EDIT: Based on how hot the top of the box is, I'd say it's running the CPU at 100%. Still, it doesn't respond to the remote nor can I enter the web interface.

Boulder
04-09-17, 20:07
It's still working fine with 5.0.017. If I upgrade to 5.0.025, it's certain that within the next 24 hours, it's a jammed box. v5.0.017 still has the issue that the network browser doesn't find the shares on my PC but it works as long as the old mount is kept there.

Boulder
06-09-17, 18:49
OK, just had the hang in 5.0.017.

What I noticed this time is that the hang probably happened during a timer recording. I had auto timers today and one of them was supposed to record something between 17:59 - 19:10. When I noticed that the box was not responding, I turned it off and on again, then checked the folder where the recorded files are. The recorded file was over 2,5 hours long which means that it never stopped recording and probably kept on until I switched the power off.

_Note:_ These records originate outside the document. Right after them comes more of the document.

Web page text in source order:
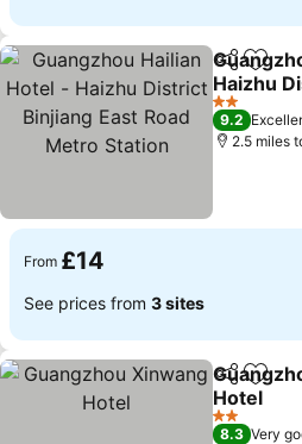
ShareAdd
Haizhu
East
See prices
2 Stars
9.2
2.5 miles
From £14
See prices from 3 sites
ShareAdd
Hotel
See prices
2 Stars
8.3 Very
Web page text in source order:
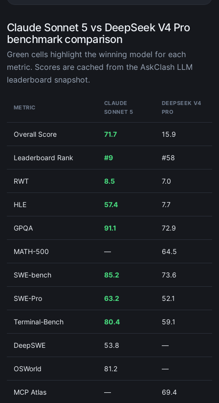
Claude Sonnet 5 vs DeepSeek V4 Pro
benchmark comparison
Green cells highlight the winning model for each
metric. Scores are cached from the AskClash LLM
leaderboard snapshot.
METRIC
CLAUDE
SONNET 5
DEEPSEEK V4
PRO
Overall Score 71.7 15.9
Leaderboard Rank #9 #58
RWT 8.5 7.0
HLE 57.4 7.7
GPQA 91.1 72.9
MATH-500 — 64.5
SWE-bench 85.2 73.6
SWE-Pro 63.2 52.1
Terminal-Bench 80.4 59.1
DeepSWE 53.8 —
OSWorld 81.2 —
MCP Atlas — 69.4
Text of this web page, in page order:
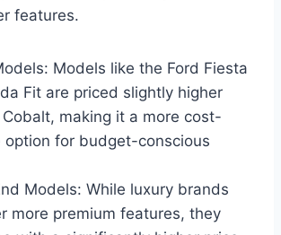
features.
Models like the Ford Fiesta
Fit are priced slightly higher
making it a more cost-
option for budget-conscious
Models: While luxury brands
more premium features, they

I have now enabled debug logging and will see what goes on there when something like this happens again.

ccs
06-09-17, 19:00
If you highlight a completed timer in the timer-list and press info, you'll get a lot more detail of what it did.

Boulder
06-09-17, 19:25
Weird, the screwed recording shows nothing about the actual recording there. Just two items - ones that are from the time when the timer was created by the autotimer.

birdman
07-09-17, 01:14
The recorded file was over 2,5 hours long which means that it never stopped recording...which is not too surprising given that the controlling process had hung and hence couldn't stop it.

Do you have a debug log from when this happened (i.e. the one that was running when the box hung and this recording overran)?

Boulder
07-09-17, 03:52
Do you have a debug log from when this happened (i.e. the one that was running when the box hung and this recording overran)?

No, I only enabled debug logging after the most recent hang. I can try reproducing the issue quicker by upgrading to 5.0.025, it doesn't seem to take longer than 1-2 days to occur then.